▶ Exercise instructions: In your copy, repeat the records exactly and leave out the pictures.
================
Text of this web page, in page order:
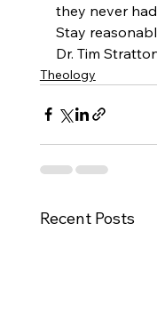
they never
Stay
Dr. Tim
Theology
Recent Posts
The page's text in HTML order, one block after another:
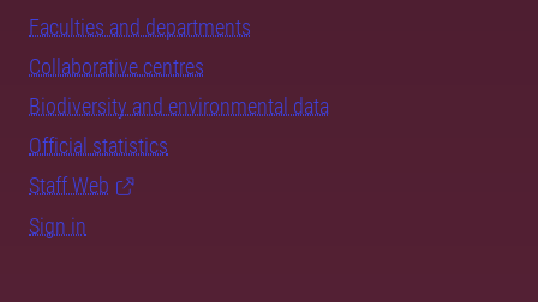
Faculties and departments
Collaborative centres
Biodiversity and environmental data
Official statistics
Staff Web
Sign in
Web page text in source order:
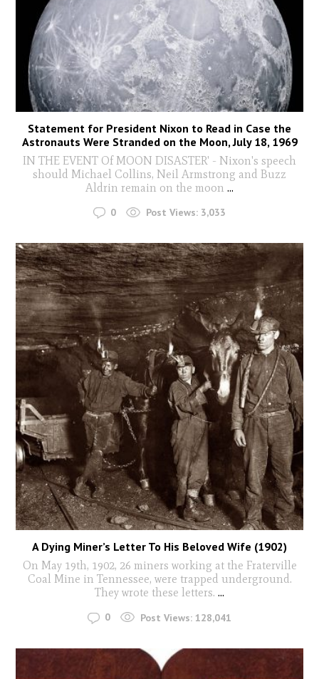
Statement for President Nixon to Read in Case the
Astronauts Were Stranded on the Moon, July 18, 1969
IN THE EVENT Of MOON DISASTER' - Nixon's speech
should Michael Collins, Neil Armstrong and Buzz
Aldrin remain on the moon ...
0 Post Views: 3,033
A Dying Miner’s Letter To His Beloved Wife (1902)
On May 19th, 1902, 26 miners working at the Fraterville
Coal Mine in Tennessee, were trapped underground.
They wrote these letters. ...
0 Post Views: 128,041
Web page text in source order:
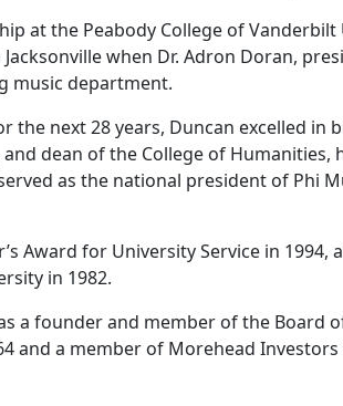
at the Peabody College of
when Dr. Adron Doran,
music department.
the next 28 years, Duncan excelled
dean of the College of
as the national president of Phi
Award for University Service in
in 1982.
a founder and member of the Board
and a member of Morehead
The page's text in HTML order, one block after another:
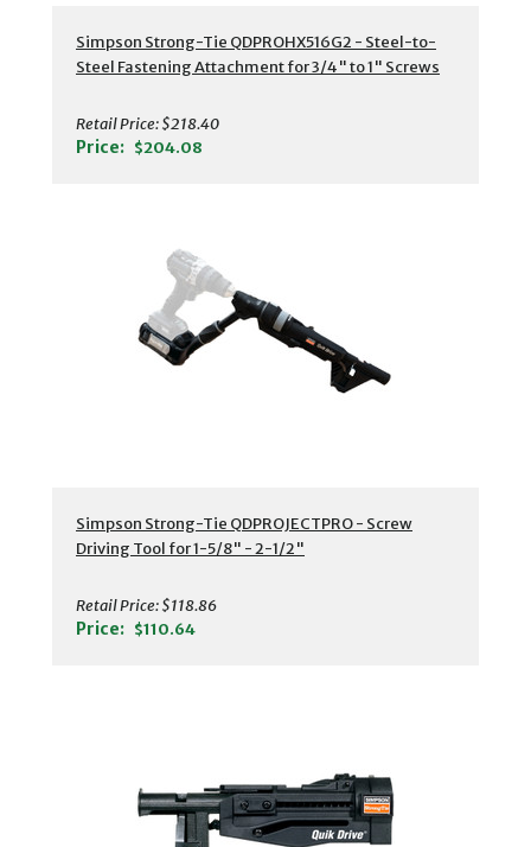
Simpson Strong-Tie QDPROHX516G2 - Steel-to-
Steel Fastening Attachment for 3/4" to 1" Screws
Retail Price:$218.40
Price: $204.08
Simpson Strong-Tie QDPROJECTPRO - Screw
Driving Tool for 1-5/8" - 2-1/2"
Retail Price:$118.86
Price: $110.64
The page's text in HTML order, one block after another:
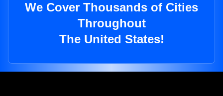
We Cover Thousands of Cities
Throughout
The United States!
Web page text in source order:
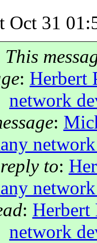
Oct 31
This
: Herbert
network
:
to:
: Herbert
network
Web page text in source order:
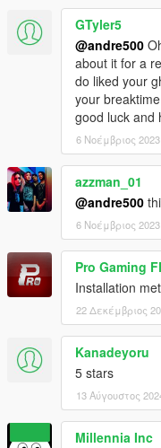
GTyler5
@andre500
about it for a
do liked your
your
good luck and
6 Νοέμβριος 2023
azzman_01
@andre500
6 Νοέμβριος 2023
Pro Gaming
Installation
22 Δεκέμβριος
Kanadeyoru
5 stars
13 Αύγουστος
Millennia Inc
================
▶ Solution to the problem:
Text of this web page, in page order:
they never
Stay
Dr. Tim
Theology
Recent Posts
The page's text in HTML order, one block after another:
Faculties and departments
Collaborative centres
Biodiversity and environmental data
Official statistics
Staff Web
Sign in
Web page text in source order:
Statement for President Nixon to Read in Case the
Astronauts Were Stranded on the Moon, July 18, 1969
IN THE EVENT Of MOON DISASTER' - Nixon's speech
should Michael Collins, Neil Armstrong and Buzz
Aldrin remain on the moon ...
0 Post Views: 3,033
A Dying Miner’s Letter To His Beloved Wife (1902)
On May 19th, 1902, 26 miners working at the Fraterville
Coal Mine in Tennessee, were trapped underground.
They wrote these letters. ...
0 Post Views: 128,041
Web page text in source order:
at the Peabody College of
when Dr. Adron Doran,
music department.
the next 28 years, Duncan excelled
dean of the College of
as the national president of Phi
Award for University Service in
in 1982.
a founder and member of the Board
and a member of Morehead
The page's text in HTML order, one block after another:
Simpson Strong-Tie QDPROHX516G2 - Steel-to-
Steel Fastening Attachment for 3/4" to 1" Screws
Retail Price:$218.40
Price: $204.08
Simpson Strong-Tie QDPROJECTPRO - Screw
Driving Tool for 1-5/8" - 2-1/2"
Retail Price:$118.86
Price: $110.64
The page's text in HTML order, one block after another:
We Cover Thousands of Cities
Throughout
The United States!
Web page text in source order:
Oct 31
This
: Herbert
network
:
to:
: Herbert
network
Web page text in source order:
GTyler5
@andre500
about it for a
do liked your
your
good luck and
6 Νοέμβριος 2023
azzman_01
@andre500
6 Νοέμβριος 2023
Pro Gaming
Installation
22 Δεκέμβριος
Kanadeyoru
5 stars
13 Αύγουστος
Millennia Inc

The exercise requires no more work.